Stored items
+--
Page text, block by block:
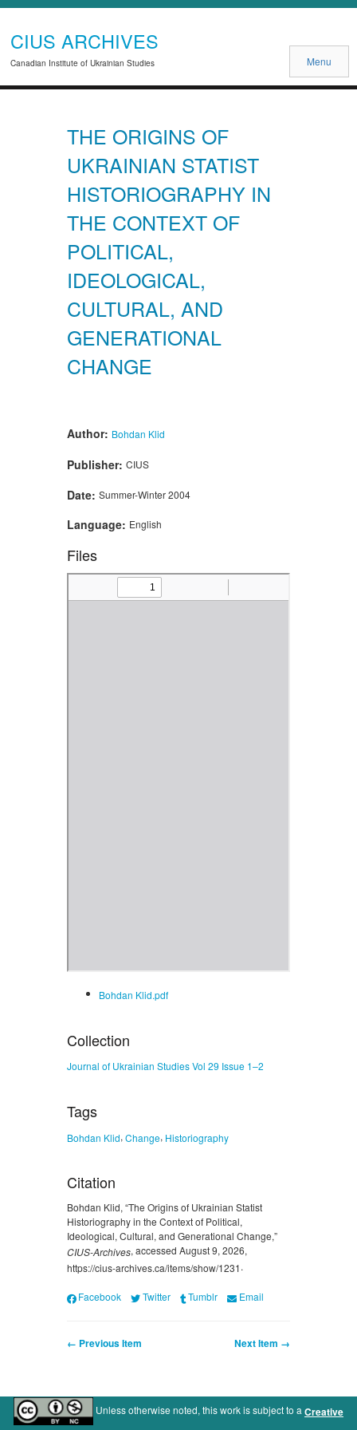
CIUS ARCHIVES
Canadian Institute of Ukrainian Studies Menu
THE ORIGINS OF
UKRAINIAN STATIST
HISTORIOGRAPHY IN
THE CONTEXT OF
POLITICAL,
IDEOLOGICAL,
CULTURAL, AND
GENERATIONAL
CHANGE
Author: Bohdan Klid
Publisher: CIUS
Date: Summer-Winter 2004
Language: English
Files
Bohdan Klid.pdf
Collection
Journal of Ukrainian Studies Vol 29 Issue 1–2
Tags
Bohdan Klid, Change, Historiography
Citation
Bohdan Klid, “The Origins of Ukrainian Statist
Historiography in the Context of Political,
Ideological, Cultural, and Generational Change,”
CIUS-Archives, accessed August 9, 2026,
https://cius-archives.ca/items/show/1231.
Facebook Twitter Tumblr Email
← Previous Item Next Item →
Unless otherwise noted, this work is subject to a Creative
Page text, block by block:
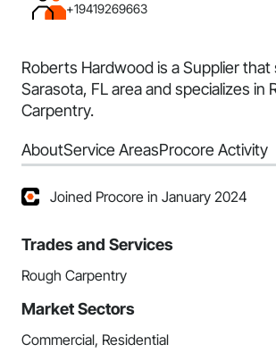
+19419269663
Roberts Hardwood is a Supplier
Sarasota, FL area and specializes in
Carpentry.
AboutService AreasProcore Activity
Joined Procore in January 2024
Trades and Services
Rough Carpentry
Market Sectors
Commercial, Residential
+--
*Activity*:
A verbatim copy of the data, free of pictures, is the expected answer.

*Written answer*:
Page text, block by block:
CIUS ARCHIVES
Canadian Institute of Ukrainian Studies Menu
THE ORIGINS OF
UKRAINIAN STATIST
HISTORIOGRAPHY IN
THE CONTEXT OF
POLITICAL,
IDEOLOGICAL,
CULTURAL, AND
GENERATIONAL
CHANGE
Author: Bohdan Klid
Publisher: CIUS
Date: Summer-Winter 2004
Language: English
Files
Bohdan Klid.pdf
Collection
Journal of Ukrainian Studies Vol 29 Issue 1–2
Tags
Bohdan Klid, Change, Historiography
Citation
Bohdan Klid, “The Origins of Ukrainian Statist
Historiography in the Context of Political,
Ideological, Cultural, and Generational Change,”
CIUS-Archives, accessed August 9, 2026,
https://cius-archives.ca/items/show/1231.
Facebook Twitter Tumblr Email
← Previous Item Next Item →
Unless otherwise noted, this work is subject to a Creative
Page text, block by block:
+19419269663
Roberts Hardwood is a Supplier
Sarasota, FL area and specializes in
Carpentry.
AboutService AreasProcore Activity
Joined Procore in January 2024
Trades and Services
Rough Carpentry
Market Sectors
Commercial, Residential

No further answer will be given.